• [REQUIRED WORK] The answer is the data below, repeated exactly, with no pictures included.

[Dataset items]
■ ■ ■ ■ ■
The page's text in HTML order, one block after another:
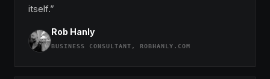
itself.”
Rob Hanly
BUSINESS CONSULTANT, ROBHANLY.COM
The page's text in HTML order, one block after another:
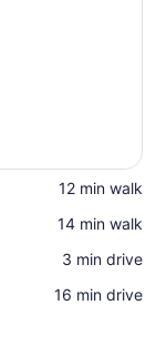
‪12 min walk‬
‪14 min walk‬
‪3 min drive‬
‪16 min drive‬
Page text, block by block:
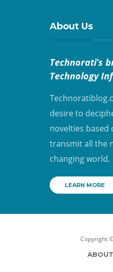
About Us
Technorati’s
Technology
desire to
novelties
transmit all the
changing world.
LEARN MORE
Copyright
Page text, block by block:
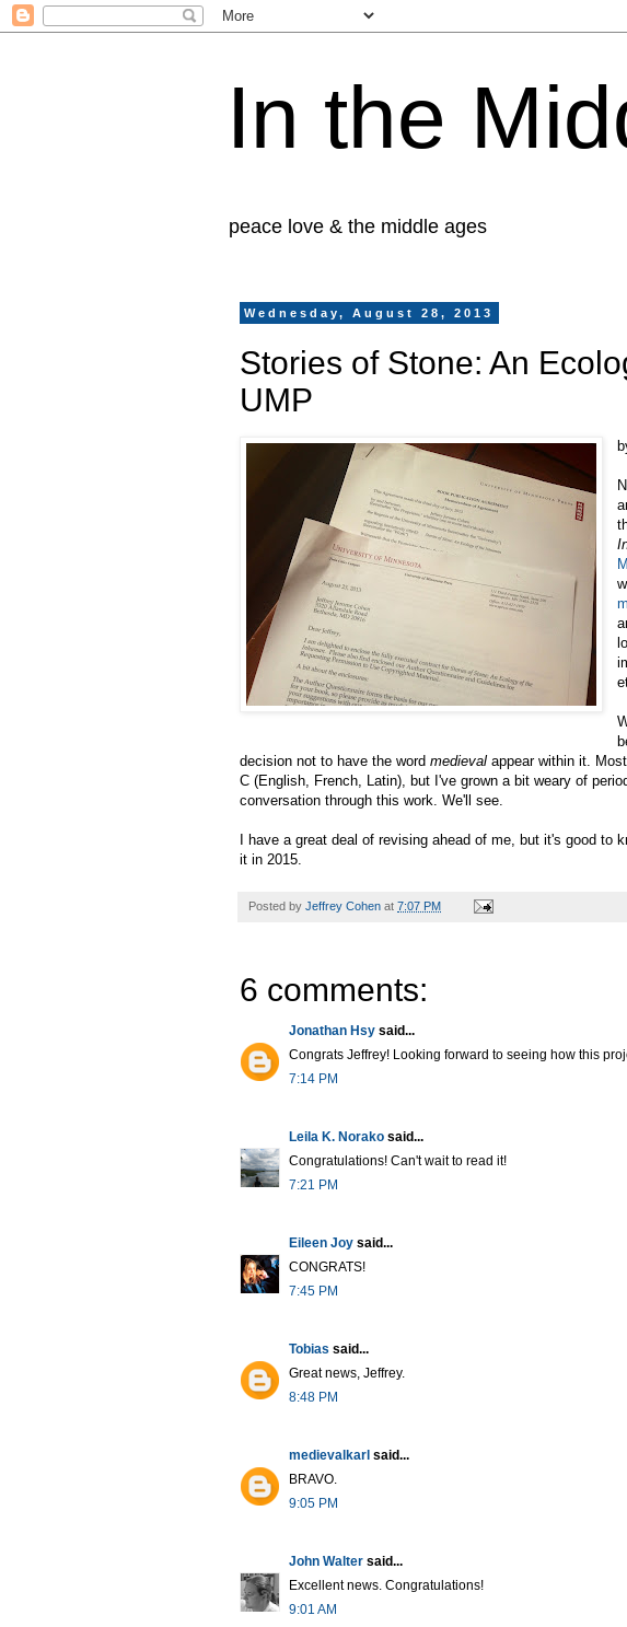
■ ■ ■ ■ ■
• [SOLUTION]
The page's text in HTML order, one block after another:
itself.”
Rob Hanly
BUSINESS CONSULTANT, ROBHANLY.COM
The page's text in HTML order, one block after another:
‪12 min walk‬
‪14 min walk‬
‪3 min drive‬
‪16 min drive‬
Page text, block by block:
About Us
Technorati’s
Technology
desire to
novelties
transmit all the
changing world.
LEARN MORE
Copyright
Page text, block by block:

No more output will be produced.